Dr Nidhi Singal speaking
Tuesday 26 September
On the 9th of August in collaboration with Amar Jyoti a day-long workshop on “Education & children with disabilities: Bridging the research, policy and practice divide” was conducted. The workshop was attended by 50 participants, working in Ministries (Commissioner, Persons with Disabilities and Joint Secretary, Ministry of Social Justice and Empowerment), pivotal national disability bodies (such as, the Rehabilitation Council of India), international organisations (World Bank and WHO), national disability organisations (Action for Disability India, National Association for the Blind), universities (Ambedkar University, National University of Educational Planning and Administration, IGNOU) and principals of three private schools. The workshop was co-facilitated alongside Professor Anupam Ahuja, Head of the Department of Special Educational Needs, National Council for Educational Research and Training.
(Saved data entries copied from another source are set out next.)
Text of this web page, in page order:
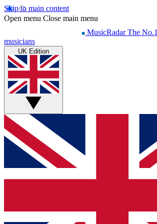
Skip to main content
Open menu Close main menu
MusicRadar The
musicians
UK Edition
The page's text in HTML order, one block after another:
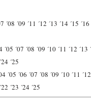
´08 ´09 ´11 ´12 ´13 ´14 ´15 ´16
´05 ´07 ´08 ´09 ´10 ´11 ´12 ´13
´24 ´25
´05 ´06 ´07 ´08 ´09 ´10 ´11 ´12
´22 ´23 ´24 ´25
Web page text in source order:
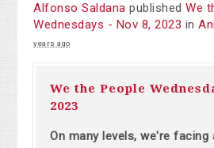
Alfonso Saldana publishedWe
Wednesdays - Nov 8, 2023 in
years ago
We the People
2023
On many levels, we're facing
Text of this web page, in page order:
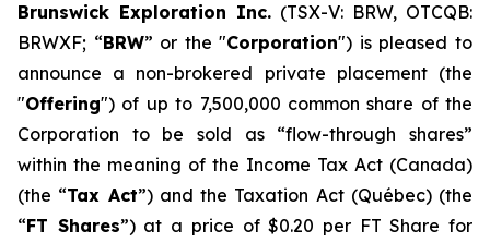
Brunswick Exploration Inc. (TSX-V: BRW, OTCQB:
BRWXF; “BRW” or the "Corporation") is pleased to
announce a non-brokered private placement (the
"Offering") of up to 7,500,000 common share of the
Corporation to be sold as “flow-through shares”
within the meaning of the Income Tax Act (Canada)
(the “Tax Act”) and the Taxation Act(Québec) (the
“FT Shares”) at a price of $0.20 per FT Share for
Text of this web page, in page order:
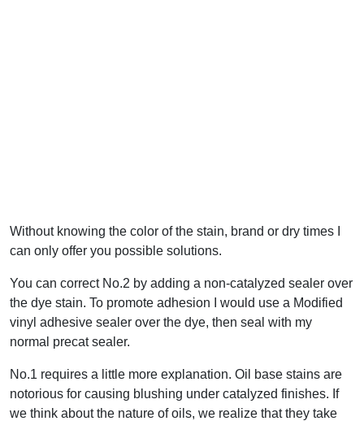
Without knowing the color of the stain, brand or dry times I
can only offer you possible solutions.
You can correct No.2 by adding a non-catalyzed sealer over
the dye stain. To promote adhesion I would use a Modified
vinyl adhesive sealer over the dye, then seal with my
normal precat sealer.
No.1 requires a little more explanation. Oil base stains are
notorious for causing blushing under catalyzed finishes. If
we think about the nature of oils, we realize that they take
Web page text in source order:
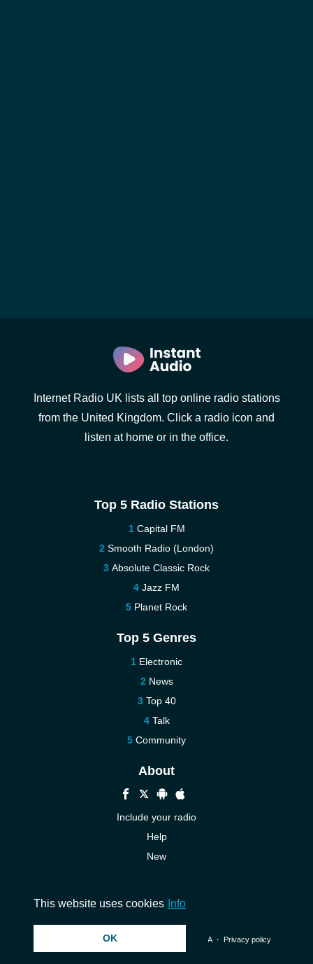
Internet Radio UK lists all top online radio stations
from the United Kingdom. Click a radio icon and
listen at home or in the office.
Top 5 Radio Stations
Capital FM
Smooth Radio (London)
Absolute Classic Rock
Jazz FM
Planet Rock
Top 5 Genres
Electronic
News
Top 40
Talk
Community
About
Include your radio
Help
New
© 2026 InstantAudio. All rights reserved. ・ DMCA・ Privacy policy
This website uses cookies Info
OK
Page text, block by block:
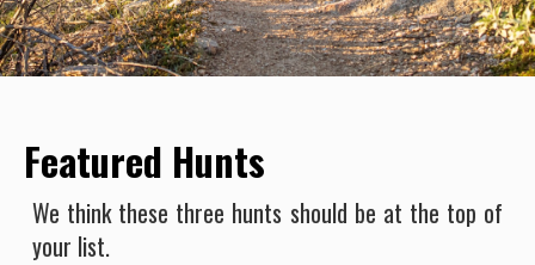
Featured Hunts
We think these three hunts should be at the top of
your list.

A roundtable discussion was also organised on the 2nd of August at the Department of Education, Savitribai Phule Pune University. There were 15 participants which included university staff members, and doctoral students working in the area of inclusive education, six government school teachers in Pune and district level teacher educators. The discussions drew on insights from TEACh and other research conducted at REAL, experiences of teachers and how these could be brought together to influence change at the teacher education level.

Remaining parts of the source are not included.